The global economic growth rate for 2006 is likely to be at around 4.9 per cent, higher than what was predicted six months ago with most of the increase coming from India, China and Russia. According to an International Monetary Fund (IMF) report, the upward revisions for China, India and Russia account for two-thirds of the increase while prospects for Japan have also improved.
''We expect the US economy to slow in the second half but growth should remain above trend,'' IMF chief economist Raghuram Rajan said, at the release of the World Economic Outlook at the IMF headquarters here yesterday.
The US economy has bounced back from a fourth-quarter slowdown and is set for solid expansion but needs to do much more to get its deficit-ridden finances in shape, the IMF report said.
The most pressing threats to US growth are a property market slowdown, record-high oil prices and the country's mammoth current account deficit, it added.
Mr Rajan said these good economic times could provide governments with an opportunity to implement policy reforms whose goal is to assure future success in an increasingly competitive global economy.
India too is growing rapidly and important steps are being taken to improve the infrastucture. Reform of labour laws are urgently needed if jobs are to be created in labour-intensive sectors, he stated.
''The Prime Minister supported this today,'' he said adding that ''opportunities for higher education also need to be expanded if India is to maintain its competitiveness in skill-intensive sectors.'' Growth in China remains very strong, with investment growth running at a high rate and net exports increasing significantly whereas in India, growth remains rapid, with strong momentum in the manufacturing and services sectors, the IMF report said.
China's growth rate could exceed the IMF's 9.5 per cent forecast for this year and 9 per cent for 2007, Mr Rajan added.
Increased worldwide demand for mobile phones, digital cameras and flat-screen televisions made by companies such as Samsung Electronics Co is spurring expansion in Asian technology exports in China, South Korea and other nations.
India's economy averaged 8 per cent annual growth in the past three years, making it the second-fastest growing major economy after China.
Also an expansion in Japan, the world's second-largest economy, is stoking demand for goods shipped from its Asian neighbours.

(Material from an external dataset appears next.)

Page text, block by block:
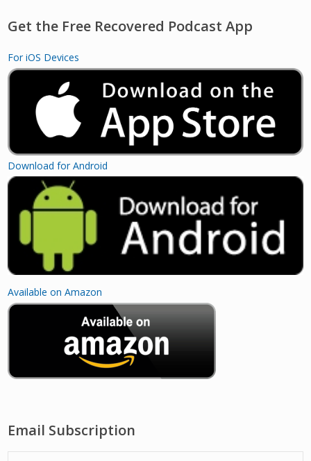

Japan's economy, which has suffered three recessions since 1991, expanded at its fastest rate in five years in 2005.
The ongoing domestic demand recovery in Japan is particularly helpful for Asia, the IMF report said.
China’s economy, Mr Rajan said, is expected to grow at a blistering pace of 9.5 percent. The underpinnings of growth need to move from investment in net exports toward consumption.
It is therefore good news that the People’s Congress wants to promote health and education spending, and build social safety nets ''all measures that should increase consumption in the medium term.'' ''As we have consistently argued, such steps will be most effective if supported by financial sector reforms and more exchange rate appreciation,'' Mr Rajan said.
''Unfortunately, far too little is being done in far too many places. Serious policy reform has gone into remission. Instead of facing the implementation deficit squarely, politicians everywhere are aiming at soft targets like the foreigner who supposedly competes unfairly, or the immigrant who works to hard and for too little,'' he added.
Among the policy reforms that the IMF is promoting are the need for America to cuts its budget and trade deficits, for Europe to liberalise its labour practices, and for China to boost domestic consumption and strengthen its financial system.
The IMF said while oil priced at 70 dollars a barrel--a doubling in less than two years--could slow growth, it is unlikely to trigger a recession.
On the issue of global imbalances, Mr Rajan said because of their large surpluses, Asian countries such as China need to revalue their currency. The US, he said, with a huge trade deficit, will eventually see a decline in the value of the dollar.
The US trade deficit requires one billion dollar of external financing every day. Most of this financing comes from dollars held by foreign companies and Asian central banks.
The IMF is optimistic about the world economy, including in the developing world. It says Mexico and Brazil, the biggest economies in Latin America, are growing by more than three per cent while long-depressed sub-Saharan Africa is growing by nearly six per cent.